Chucrute com tacacá
Comparar Belém a Berlim é como misturar chucrute com tacacá

As falas do chanceler alemão Friedrich Merz sobre a experiência em Belém durante a COP-30 geraram indignação imediata. Parte da reação é compreensível, porque nenhum povo gosta de ouvir críticas externas à própria casa. Mas é importante separar o que é ofensa do que é desconforto diante da realidade. O chanceler não atacou pessoas, cultura ou identidade. Ele relatou, ainda que sem sensibilidade diplomática, a precariedade que encontrou.
E, nesse ponto, há fatos difíceis de ignorar. Comparar Belém a Berlim é como misturar chucrute com tacacá: dois mundos legítimos, ricos e culturalmente diversos, porém muito distantes em infraestrutura, saneamento, mobilidade e serviços públicos. A capital alemã está entre os melhores índices de qualidade de vida do planeta. Belém, apesar de sua força histórica e cultural, convive com um dos piores indicadores de saneamento entre capitais brasileiras, mobilidade limitada e desigualdade profunda.

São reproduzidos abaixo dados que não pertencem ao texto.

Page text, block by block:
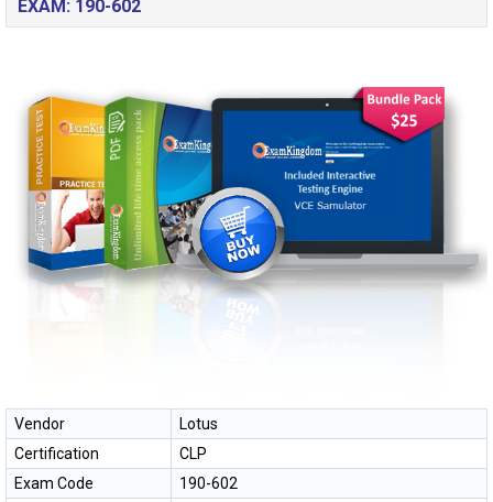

Quando um chefe de governo circula por ruas com esgoto a céu aberto, trânsito caótico, estrutura improvisada e pressão urbana acima da capacidade instalada, ele não percebe exotismo. Ele enxerga contraste. E choque. Protocolo diplomático recomenda suavidade, mas a experiência direta não desaparece com discursos.
Joãozinho Trinta dizia que quem gosta de pobreza é intelectual e que o povo gosta é de luxo. A frase é dura, porém revela algo essencial. Qualquer ser humano, seja alemão ou paraense, deseja dignidade, conforto, beleza, segurança e ordem. Não é xenofobia constatar que algumas cidades oferecem isso mais do que outras. É desigualdade.
A crítica mais útil não é transformar Merz em vilão, e sim aproveitar o espelho incômodo que ele segurou, mesmo sem intenção. Belém merece infraestrutura compatível com sua importância amazônica, merecia receber a COP-30 sem improvisos e precisa ser defendida não negando seus problemas, mas desejando superá-los.
O tacacá segue sendo um patrimônio cultural delicioso. O desafio de Belém não é o sabor de sua identidade, e sim o entorno. O futuro que a cidade merece é aquele em que sua cultura seja celebrada não apesar das condições urbanas, mas também por elas.